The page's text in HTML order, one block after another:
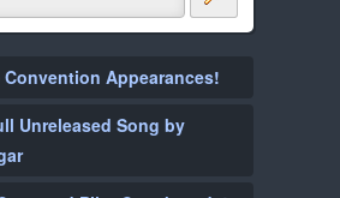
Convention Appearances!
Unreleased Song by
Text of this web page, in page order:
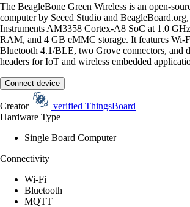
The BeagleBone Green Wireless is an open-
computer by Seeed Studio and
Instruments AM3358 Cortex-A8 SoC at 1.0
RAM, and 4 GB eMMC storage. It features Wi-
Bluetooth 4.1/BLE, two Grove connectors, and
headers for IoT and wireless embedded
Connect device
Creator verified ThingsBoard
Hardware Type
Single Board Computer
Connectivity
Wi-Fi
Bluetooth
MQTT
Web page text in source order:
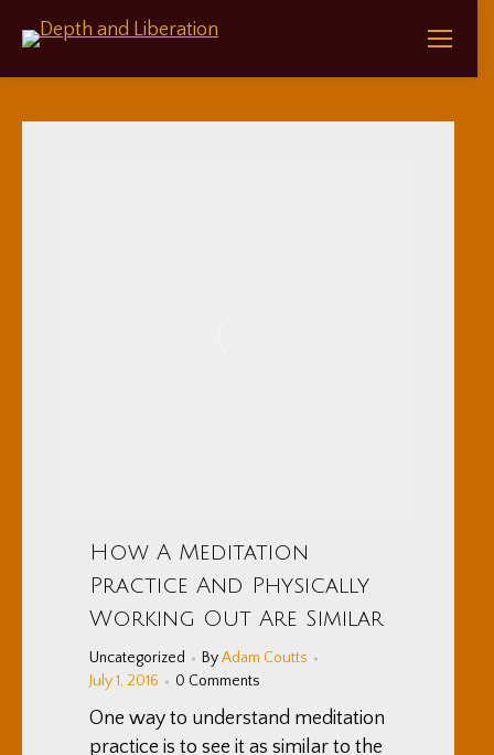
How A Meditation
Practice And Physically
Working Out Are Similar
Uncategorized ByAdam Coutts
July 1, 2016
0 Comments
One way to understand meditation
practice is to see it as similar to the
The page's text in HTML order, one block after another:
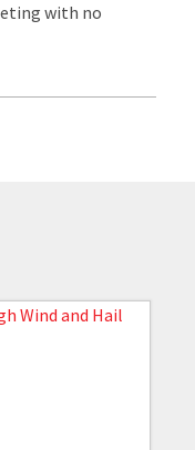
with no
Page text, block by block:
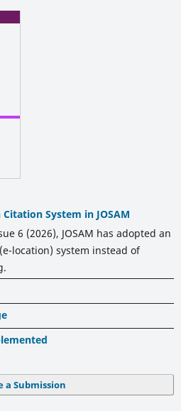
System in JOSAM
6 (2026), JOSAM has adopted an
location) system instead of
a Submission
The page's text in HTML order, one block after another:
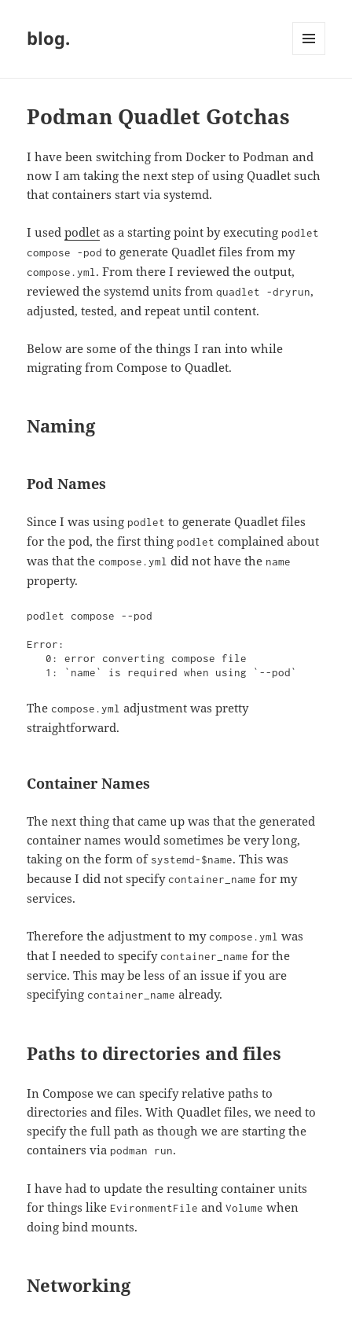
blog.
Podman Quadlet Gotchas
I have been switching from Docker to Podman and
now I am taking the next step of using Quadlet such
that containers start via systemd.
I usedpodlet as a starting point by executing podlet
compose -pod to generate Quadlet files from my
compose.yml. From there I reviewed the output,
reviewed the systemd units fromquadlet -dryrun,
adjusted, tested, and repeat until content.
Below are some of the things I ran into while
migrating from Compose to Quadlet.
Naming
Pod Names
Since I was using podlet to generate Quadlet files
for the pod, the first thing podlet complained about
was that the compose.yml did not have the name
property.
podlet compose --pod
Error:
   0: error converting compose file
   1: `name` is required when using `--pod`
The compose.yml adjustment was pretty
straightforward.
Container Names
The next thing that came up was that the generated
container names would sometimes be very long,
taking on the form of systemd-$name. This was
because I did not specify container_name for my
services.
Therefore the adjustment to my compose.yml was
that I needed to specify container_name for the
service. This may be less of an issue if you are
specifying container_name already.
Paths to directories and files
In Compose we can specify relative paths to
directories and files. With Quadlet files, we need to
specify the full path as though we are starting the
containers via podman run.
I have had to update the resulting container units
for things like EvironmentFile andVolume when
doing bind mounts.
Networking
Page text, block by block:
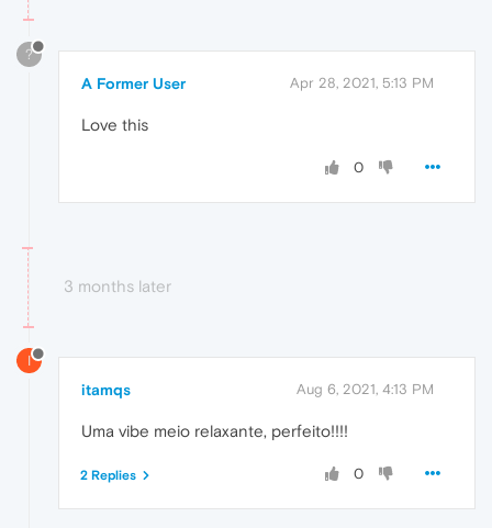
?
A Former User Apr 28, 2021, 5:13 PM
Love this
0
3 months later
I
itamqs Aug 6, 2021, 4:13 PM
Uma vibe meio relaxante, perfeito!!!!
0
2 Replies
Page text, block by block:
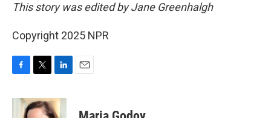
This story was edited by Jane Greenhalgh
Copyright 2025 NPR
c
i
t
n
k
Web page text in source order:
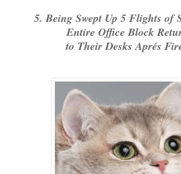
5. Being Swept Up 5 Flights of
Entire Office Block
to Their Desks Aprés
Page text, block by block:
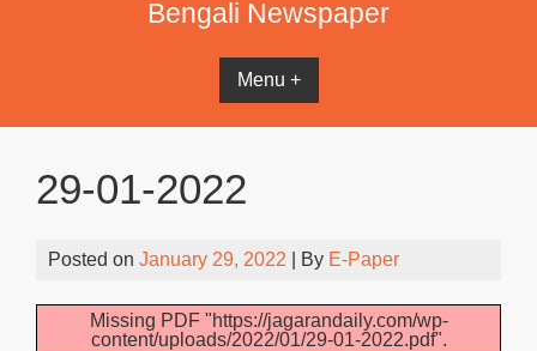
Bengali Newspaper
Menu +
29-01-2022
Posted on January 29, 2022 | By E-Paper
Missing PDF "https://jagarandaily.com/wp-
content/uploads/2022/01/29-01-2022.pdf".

+ + + + + + +

## What you are asked to do
What is needed is a word-for-word restatement of the entries, minus any pictures.

## Output of the exercise
The page's text in HTML order, one block after another:
Convention Appearances!
Unreleased Song by
Text of this web page, in page order:
The BeagleBone Green Wireless is an open-
computer by Seeed Studio and
Instruments AM3358 Cortex-A8 SoC at 1.0
RAM, and 4 GB eMMC storage. It features Wi-
Bluetooth 4.1/BLE, two Grove connectors, and
headers for IoT and wireless embedded
Connect device
Creator verified ThingsBoard
Hardware Type
Single Board Computer
Connectivity
Wi-Fi
Bluetooth
MQTT
Web page text in source order:
How A Meditation
Practice And Physically
Working Out Are Similar
Uncategorized ByAdam Coutts
July 1, 2016
0 Comments
One way to understand meditation
practice is to see it as similar to the
The page's text in HTML order, one block after another:
with no
Page text, block by block:
System in JOSAM
6 (2026), JOSAM has adopted an
location) system instead of
a Submission
The page's text in HTML order, one block after another:
blog.
Podman Quadlet Gotchas
I have been switching from Docker to Podman and
now I am taking the next step of using Quadlet such
that containers start via systemd.
I usedpodlet as a starting point by executing podlet
compose -pod to generate Quadlet files from my
compose.yml. From there I reviewed the output,
reviewed the systemd units fromquadlet -dryrun,
adjusted, tested, and repeat until content.
Below are some of the things I ran into while
migrating from Compose to Quadlet.
Naming
Pod Names
Since I was using podlet to generate Quadlet files
for the pod, the first thing podlet complained about
was that the compose.yml did not have the name
property.
podlet compose --pod
Error:
   0: error converting compose file
   1: `name` is required when using `--pod`
The compose.yml adjustment was pretty
straightforward.
Container Names
The next thing that came up was that the generated
container names would sometimes be very long,
taking on the form of systemd-$name. This was
because I did not specify container_name for my
services.
Therefore the adjustment to my compose.yml was
that I needed to specify container_name for the
service. This may be less of an issue if you are
specifying container_name already.
Paths to directories and files
In Compose we can specify relative paths to
directories and files. With Quadlet files, we need to
specify the full path as though we are starting the
containers via podman run.
I have had to update the resulting container units
for things like EvironmentFile andVolume when
doing bind mounts.
Networking
Page text, block by block:
?
A Former User Apr 28, 2021, 5:13 PM
Love this
0
3 months later
I
itamqs Aug 6, 2021, 4:13 PM
Uma vibe meio relaxante, perfeito!!!!
0
2 Replies
Page text, block by block:
This story was edited by Jane Greenhalgh
Copyright 2025 NPR
c
i
t
n
k
Web page text in source order:
5. Being Swept Up 5 Flights of
Entire Office Block
to Their Desks Aprés
Page text, block by block:
Bengali Newspaper
Menu +
29-01-2022
Posted on January 29, 2022 | By E-Paper
Missing PDF "https://jagarandaily.com/wp-
content/uploads/2022/01/29-01-2022.pdf".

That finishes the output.